Given the technical challenges, Navaho was envisioned to develop in three stages. Tthe first stage was the X-10 with turbojets to test the aerodynamics of the cruise missile design. These flew both at Edwards AFB and Cape Canaveral under remote control, and had landing gear for reuse. The second stage was the two engine rocket booster with the G-26 cruise missile. This was the stage that the program was at when it was cancelled. The final "Fly Five" flights were in the second stage of the Navaho program, employing the G-26 cruise missile and a 2 liquid engine rocket boosters, each with 120,000 lbs. of thrust. They were intended to test designs and requirements, such as successful separations at Mach 3 speed for ramjet operation. The G-26 was not intended to be the final 5,500 nautical mile, Mach 3.2 design proposed by North American. So the G-26 flight profiles were developmental test flights, never intended to be full range flights.
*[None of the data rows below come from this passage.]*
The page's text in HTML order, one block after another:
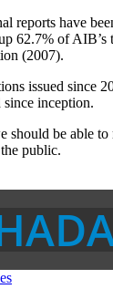
reports have
62.7% of AIB’s
(2007).
issued since
inception.
should be able to
public.
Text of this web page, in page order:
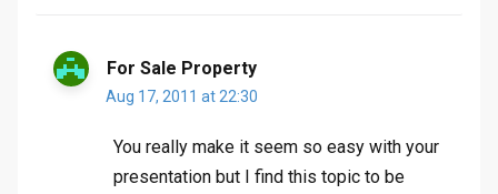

The planned operational design was the third stage, the G-38, which had a larger ramjet cruise missile (87.3 feet vs. G-26 67.9 length, 40.2 wingspan vs. 28.7 in the G-26, and the G-38 weighed 120,500 lbs. vs. 65,000 in the G-26). The G-38 operational version booster was planned to have three liquid rocket engines with a 90 foot length and a 7'8" diameter ( in contrast, the G-26 rocket booster was 76 feet long and 5'10" diameter with 2 rocket engines). This upgraded engine trio were slated to produce 400,000 lbs of thrust. In both the operational G-26 and G-38 design, the rocket engines were Rocketdyne LR-83 (upgraded in the G-38). The G-38 cruise missile design had twin Wright RJ-47 ramjets (with thrust upgraded from 15,000 to 20,000 lbs. of thrust each).
The G-38 cruise missile was the design that was intended to deliver the full 5,500 nautical mile range at Mach 3.2 and 70,000 feet altitude. Unlike the G-26, the G-38 cruise missile design had a single vertical tail and independently moving canards. It had been designed to carry the initial, heavy hydrogen fusion weapons (10,000 lbs. payload). It was planned to have the N6B inertial navigation system featuring transistors and etched circuit boards. And a derivative of this system served as the basis for the Polaris submarine SINS, as mentioned.
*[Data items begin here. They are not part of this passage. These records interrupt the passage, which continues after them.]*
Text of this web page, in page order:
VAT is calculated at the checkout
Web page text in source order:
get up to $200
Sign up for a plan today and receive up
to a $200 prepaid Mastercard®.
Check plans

The rapid development of both intermediate range and intercontinental range missiles, along with the rather quick arrival of lighter weight fusion weapons, made the Navaho program redundant. In case of war, it would be slower in delivering weapons than the developing Atlas ICBM. And the simultaneous 1950's development programs of Thor, Polaris A-1, and Jupiter IRBMs choked competing programs of funds (e.g., Navaho, Regulus II, Triton). As well, to fly for extended periods at Mach 3+, the G-38 would have required extensive use of rare and expensive titanium for the body and wings. When the program was started in the late 1940's, few anticipated that in a decade, operational IRBMs and ICBMs would become viable. Navaho was continued in the first half of the 1950's as a hedge against unforeseen issues with ICBMs. But by the time the 2nd phase G-26 was underway, it was apparent that Navaho was no longer needed. The G-38 only got as far as the design board.